Message queue based rsync wrangler for copying files across multiple servers.
Synkler exists to solve the (probably ridiculous) problem of needing to copy from server A (upload) to server C (download) when neither can connect directly to each other but both can connect to server B (central) -- with the additional complication that the files will not live at either the source nor the destination after the copy is complete.
The basic workflow is as follows:
- file arrives on the upload server, in the directory synkler is configured to monitor (file_dir).
- upload notifies central via synkler (i.e. rabbitmq) that it has a new file or directory to transfer
- once central is ready to receive it signals upload to begin the rsync
- when the transfer is complete, central will verify its local copy of file by comparing the md5 hash against what's reported by upload
- central will then signal download to begin an rsync of file from central to its own local file system
- once completed, download verifies its copy of file before signalling to both central and upload that it has successfully received it
- upload and download then have the option to run a cleanup_script on file, which are free to move it from its original location to wherever
- after a configurable number of minutes (keep_minutes), central will delete its version of file
On all three servers (upload, central and download):
$ pip3 install synkler
On synkler, install rabbitmq.
upload and download should both be able to connect to central via ssh and synkler on port 5672.
NOTE: synkler and central are most likely the same server, since both upload and download can connect to it.

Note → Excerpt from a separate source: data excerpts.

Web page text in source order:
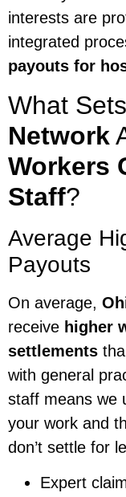
interests are
integrated
payouts for
What Sets
Network
Workers
Staff?
Average
Payouts
On average,
receive higher
settlements
with general
staff means we
your work and
don’t settle for
Expert

But they don't have to be.
Modify sample-config and either copy it one of these locations:
$HOME/synkler.conf
$HOME/.config/synkler/synkler.conf
/etc/synkler.conf
... or call synkler with the configuration file as a command line argument:
$ synkler --config /location/of/synkler/config.file
... or set the $SYNKLER_CONF environment variable:
$ export SYNKLER_CONF=/place/i/put/config.files
$ synkler
As long as you set pidfile in 'synkler.conf', you can call synkler from a cron without worrying about spawning multiple processes:
* * * * * /usr/bin/env synkler --verbose >> /tmp/synkler.log 2>&1
To stop synkler, just kill the process. Assuming pidfile is defined in synkler.conf:
$ cat <pidfile> | xargs.kill
Also remember to disable the cron, of course, if that's how you were starting it:
#* * * * * /usr/bin/env synkler --verbose >> /tmp/synkler.log 2>&1
Major pieces that still need to be added, fixed or investigated:
- probably need to be able to specify a port number for rabbitmq.
- needs the option of running it as a service rather than a jenky-ass cron.
- documentashun shud be gooder
- no way to see the overall status of files in the system.
- I heard there might be more than two types of computers, some additional testing could be required.
- while daisy-chaining and having an arbitrary number of upload servers is theoretically possible, I haven't tried it. I should.
- unit testing!
- need to be able to specify an arbitrary ID value so multiple instances can run on the same servers without clobbering each other's queues.